In 1911 tensions in China grew to a breaking point. This was especially the case in on the urbanized southern Chinese coast. For example, in April 1911, the Second Guangzhou Uprising (led by Huang Xing) broke out – and was quickly crushed. One of the commanders central to putting down this revolt was the aforementioned Li Chun, who had previously been involved in combating many revolutionary uprisings since 1907. He became a target of not only the Chinese Assassination Corps, but another insurrectionist group as well. The Corps' designated assassin, Lin Kuan-tz'u, joined forces with the other assassin – Ch'en Ching-yüeh – after realizing their common goal while tracking Li. On August 13, Lin attempted to kill the commander by throwing a home-made bomb at him as Li was making his way to his office. The explosion wounded Li and killed several of his guards, who quickly gunned down the bomb-thrower. A waiting Ch'en was soon arrested at a secondary location, and later executed.

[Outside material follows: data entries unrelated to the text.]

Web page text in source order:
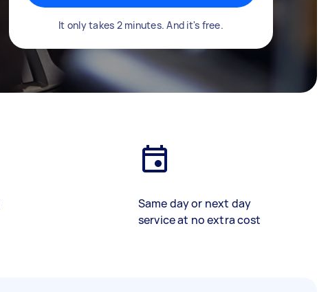
It only takes 2 minutes. And it's free.
Same day or next day
service at no extra cost
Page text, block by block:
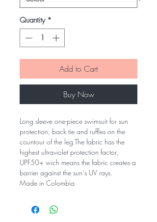
Quantity *
Add to Cart
Buy Now
Long sleeve one-piece swimsuit for sun
protection, back tie and ruffles on the
countour of the leg.The fabric has the
highest ultraviolet protection factor,
UPF50+ wich means the fabric creates a
barrier against the sun´s UV rays.
Made in Colombia
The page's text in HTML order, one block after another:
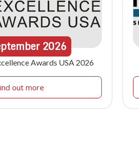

On 10 October 1911, the Wuchang Uprising broke out. Considered by some historians to have been triggered at least partially by the Second Guangzhou Uprising, the revolt would itself go on to serve as the catalyst to the Xinhai Revolution. The Revolution of 1911 first came to Guangdong on 25 October, when the new Turkic-General Fengshan, who had been named as a replacement for the recently assassinated Fu-ch'i, was assassinated within minutes of arriving in the city. The deed was the work of a group of revolutionaries centered on the Chinese Assassination Corps and carried out by two brothers, Li Ying-sheng and Li P'ei-chi, both of whom escaped.